*** Source data Section Begins ***

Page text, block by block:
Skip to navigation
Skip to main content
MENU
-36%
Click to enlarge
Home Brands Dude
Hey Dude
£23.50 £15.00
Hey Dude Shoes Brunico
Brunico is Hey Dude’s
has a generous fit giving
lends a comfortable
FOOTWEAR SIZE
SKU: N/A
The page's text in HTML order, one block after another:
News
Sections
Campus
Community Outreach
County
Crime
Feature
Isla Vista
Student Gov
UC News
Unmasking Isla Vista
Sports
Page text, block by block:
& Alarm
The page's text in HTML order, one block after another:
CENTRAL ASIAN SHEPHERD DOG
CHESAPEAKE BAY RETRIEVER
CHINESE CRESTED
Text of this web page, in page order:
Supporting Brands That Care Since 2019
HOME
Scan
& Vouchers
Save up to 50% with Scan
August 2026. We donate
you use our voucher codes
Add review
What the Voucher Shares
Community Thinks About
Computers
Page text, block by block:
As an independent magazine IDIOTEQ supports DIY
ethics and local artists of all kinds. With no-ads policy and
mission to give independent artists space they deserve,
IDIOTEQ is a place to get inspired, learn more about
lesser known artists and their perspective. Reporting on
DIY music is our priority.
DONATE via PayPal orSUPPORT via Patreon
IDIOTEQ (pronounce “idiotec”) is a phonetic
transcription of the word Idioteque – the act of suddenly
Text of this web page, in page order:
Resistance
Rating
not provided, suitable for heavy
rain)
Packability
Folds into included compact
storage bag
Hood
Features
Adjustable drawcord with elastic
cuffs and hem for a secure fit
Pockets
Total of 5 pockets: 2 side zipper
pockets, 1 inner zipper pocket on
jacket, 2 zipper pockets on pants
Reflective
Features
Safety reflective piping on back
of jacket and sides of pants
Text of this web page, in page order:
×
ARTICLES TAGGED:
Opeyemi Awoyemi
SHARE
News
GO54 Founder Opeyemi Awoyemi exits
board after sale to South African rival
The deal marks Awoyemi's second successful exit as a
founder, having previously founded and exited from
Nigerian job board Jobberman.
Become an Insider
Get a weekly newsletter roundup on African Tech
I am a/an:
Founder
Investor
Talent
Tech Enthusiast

*** Source data Section Ends ***

About this task
Each line of the listing should be reproduced without any alteration.

Response to this exercise
Page text, block by block:
Skip to navigation
Skip to main content
MENU
-36%
Click to enlarge
Home Brands Dude
Hey Dude
£23.50 £15.00
Hey Dude Shoes Brunico
Brunico is Hey Dude’s
has a generous fit giving
lends a comfortable
FOOTWEAR SIZE
SKU: N/A
The page's text in HTML order, one block after another:
News
Sections
Campus
Community Outreach
County
Crime
Feature
Isla Vista
Student Gov
UC News
Unmasking Isla Vista
Sports
Page text, block by block:
& Alarm
The page's text in HTML order, one block after another:
CENTRAL ASIAN SHEPHERD DOG
CHESAPEAKE BAY RETRIEVER
CHINESE CRESTED
Text of this web page, in page order:
Supporting Brands That Care Since 2019
HOME
Scan
& Vouchers
Save up to 50% with Scan
August 2026. We donate
you use our voucher codes
Add review
What the Voucher Shares
Community Thinks About
Computers
Page text, block by block:
As an independent magazine IDIOTEQ supports DIY
ethics and local artists of all kinds. With no-ads policy and
mission to give independent artists space they deserve,
IDIOTEQ is a place to get inspired, learn more about
lesser known artists and their perspective. Reporting on
DIY music is our priority.
DONATE via PayPal orSUPPORT via Patreon
IDIOTEQ (pronounce “idiotec”) is a phonetic
transcription of the word Idioteque – the act of suddenly
Text of this web page, in page order:
Resistance
Rating
not provided, suitable for heavy
rain)
Packability
Folds into included compact
storage bag
Hood
Features
Adjustable drawcord with elastic
cuffs and hem for a secure fit
Pockets
Total of 5 pockets: 2 side zipper
pockets, 1 inner zipper pocket on
jacket, 2 zipper pockets on pants
Reflective
Features
Safety reflective piping on back
of jacket and sides of pants
Text of this web page, in page order:
×
ARTICLES TAGGED:
Opeyemi Awoyemi
SHARE
News
GO54 Founder Opeyemi Awoyemi exits
board after sale to South African rival
The deal marks Awoyemi's second successful exit as a
founder, having previously founded and exited from
Nigerian job board Jobberman.
Become an Insider
Get a weekly newsletter roundup on African Tech
I am a/an:
Founder
Investor
Talent
Tech Enthusiast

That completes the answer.